Cimg0989_320 内部統制報告制度も評価日を迎え(3月決算会社)、「経営者評価」という、もっとも「J-SOXと法的責任」に関連する重要な時期となりました。この時期に、(社外取締役ネットワーク関西勉強会でご一緒させていただいている)著者の方から頂戴した新刊書が「内部統制の本質と法的責任~内部統制新時代における役員の責務~」(コンプライアンス研究会編著 財団法人経済産業調査会 3,200円税別)です。初版発行日である4月1日を超えても、まだネット上で販売されていないようですので、私が撮影した写メで失礼いたします。

冒頭10ページほど河本一郎先生の「推薦のことば」が掲載されておりますが、関西の弁護士を中心として、大学教授、トーマツ代表社員、元RCC執行役員、証券取引所関係者、企業実務家等の方が参加した3年にわたる研究会の成果として出版されたものであります。この本の特徴は、なんといっても企業会計審議会意見書で用いられている「内部統制」の概念の内容を明らかにして、これを中心にすえて法的責任を論じているところであります。たとえば、「第二章においては、「基準」が掲げている①業務の有効性と効率性、②財務報告の信頼性、③事業活動に関わる法令等の遵守、④資産の保全それぞれについて、会社法上の制度との関連でどのように理解されるべきかを検討している」(河本一郎先生の推薦のことばより)とのことで、実際に読ませていただきましたが、たしかに今後の内部統制報告書が提出される時代における裁判で使えそうな内容になっております。また後半167ページあたりでは、「内部統制システムの不構築と経営上の裁量」など、最新の日本技術システム損害賠償事件をとりあげて解説がなされていたり、内部統制システムの構築と企業の責任(両罰規定)、「証券取引所と内部統制システム」など、きわめて企業実務的に有益な内容が豊富です。

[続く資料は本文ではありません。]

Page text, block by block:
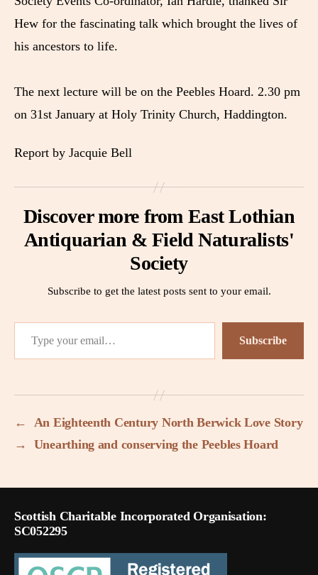
Hew for the fascinating talk which brought the lives of
his ancestors to life.
The next lecture will be on the Peebles Hoard. 2.30 pm
on 31st January at Holy Trinity Church, Haddington.
Report by Jacquie Bell
Discover more from East Lothian
Antiquarian & Field Naturalists'
Society
Subscribe to get the latest posts sent to your email.
Type your email…
Subscribe
←
An Eighteenth Century North Berwick Love Story
→
Unearthing and conserving the Peebles Hoard
Scottish Charitable Incorporated Organisation:
SC052295
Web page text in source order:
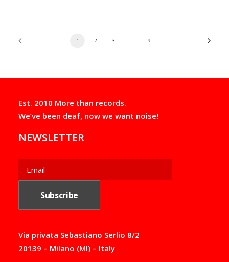
1 2 3 … 9
Est. 2010 More than records.
We’ve been deaf, now we want noise!
NEWSLETTER
Via privata Sebastiano Serlio 8/2
20139 – Milano (MI) – Italy
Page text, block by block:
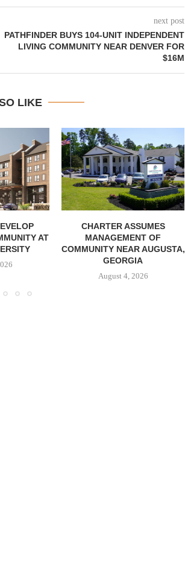
next post
PATHFINDER BUYS 104-UNIT INDEPENDENT
LIVING COMMUNITY NEAR DENVER FOR
$16M
LIKE
AT
CHARTER ASSUMES
MANAGEMENT OF
COMMUNITY NEAR AUGUSTA,
GEORGIA
August 4, 2026
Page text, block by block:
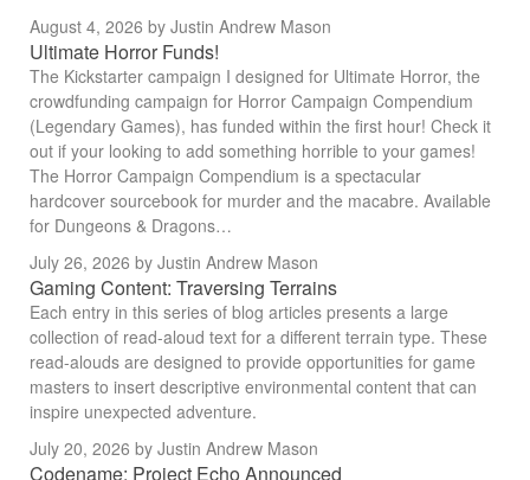
August 4, 2026 by Justin Andrew Mason
Ultimate Horror Funds!
The Kickstarter campaign I designed for Ultimate Horror, the
crowdfunding campaign for Horror Campaign Compendium
(Legendary Games), has funded within the first hour! Check it
out if your looking to add something horrible to your games!
The Horror Campaign Compendium is a spectacular
hardcover sourcebook for murder and the macabre. Available
for Dungeons & Dragons…
July 26, 2026 by Justin Andrew Mason
Gaming Content: Traversing Terrains
Each entry in this series of blog articles presents a large
collection of read-aloud text for a different terrain type. These
read-alouds are designed to provide opportunities for game
masters to insert descriptive environmental content that can
inspire unexpected adventure.
July 20, 2026 by Justin Andrew Mason
Codename: Project Echo Announced
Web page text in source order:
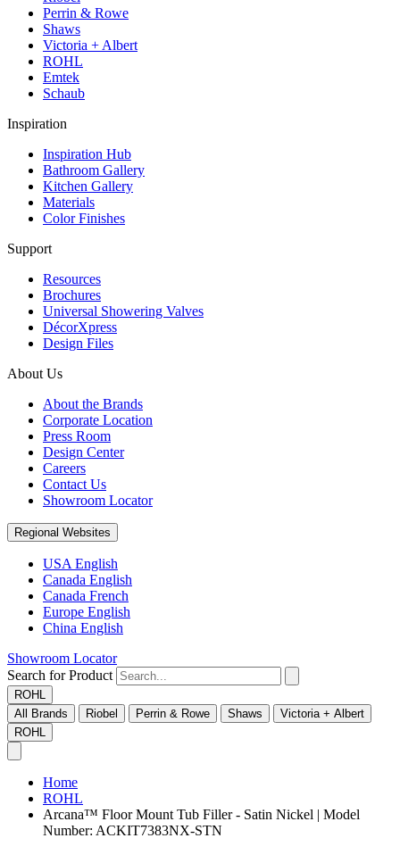
Perrin & Rowe
Shaws
Victoria + Albert
ROHL
Emtek
Schaub
Inspiration
Inspiration Hub
Bathroom Gallery
Kitchen Gallery
Materials
Color Finishes
Support
Resources
Brochures
Universal Showering Valves
DécorXpress
Design Files
About Us
About the Brands
Corporate Location
Press Room
Design Center
Careers
Contact Us
Showroom Locator
Regional Websites
USA English
Canada English
Canada French
Europe English
China English
Showroom Locator
Search for Product
ROHL
All Brands
Riobel Perrin & Rowe Shaws
Victoria + Albert
ROHL
Home
ROHL
Arcana™ Floor Mount Tub Filler - Satin Nickel | Model
Number: ACKIT7383NX-STN

単にこれまでの学者さんや実務家による成果をまとめて整理したものではなく、研究会会員の自説を積極的に展開して、(おそらく読まれる方も賛否あろうかと思いますが)、今後の裁判実務等への問題提起を多分に含む点においてたいへん興味深く読ませていただきました。

何度かとりあげました日本システム技術損害賠償事件(この本の中では、事例の紹介と判例解説もなされています)といい、先日の貴乃花名誉棄損事件新潮社裁判の事例といい、内部統制構築義務違反が代表取締役の「重過失」を構成する(会社法429条1項)、といった事例が出てきており、これに加えてもうすぐ「内部統制報告書」が提出され、企業には内部統制の整備・運用評価を文書化したものが埋蔵されており、裁判で活用されるかもしれない、という時代が到来します。財務報告の信頼性確保のための「内部統制」を中心にすえて法的論点を考察する、という取組についてご関心のある方には、お勧めの一冊であります。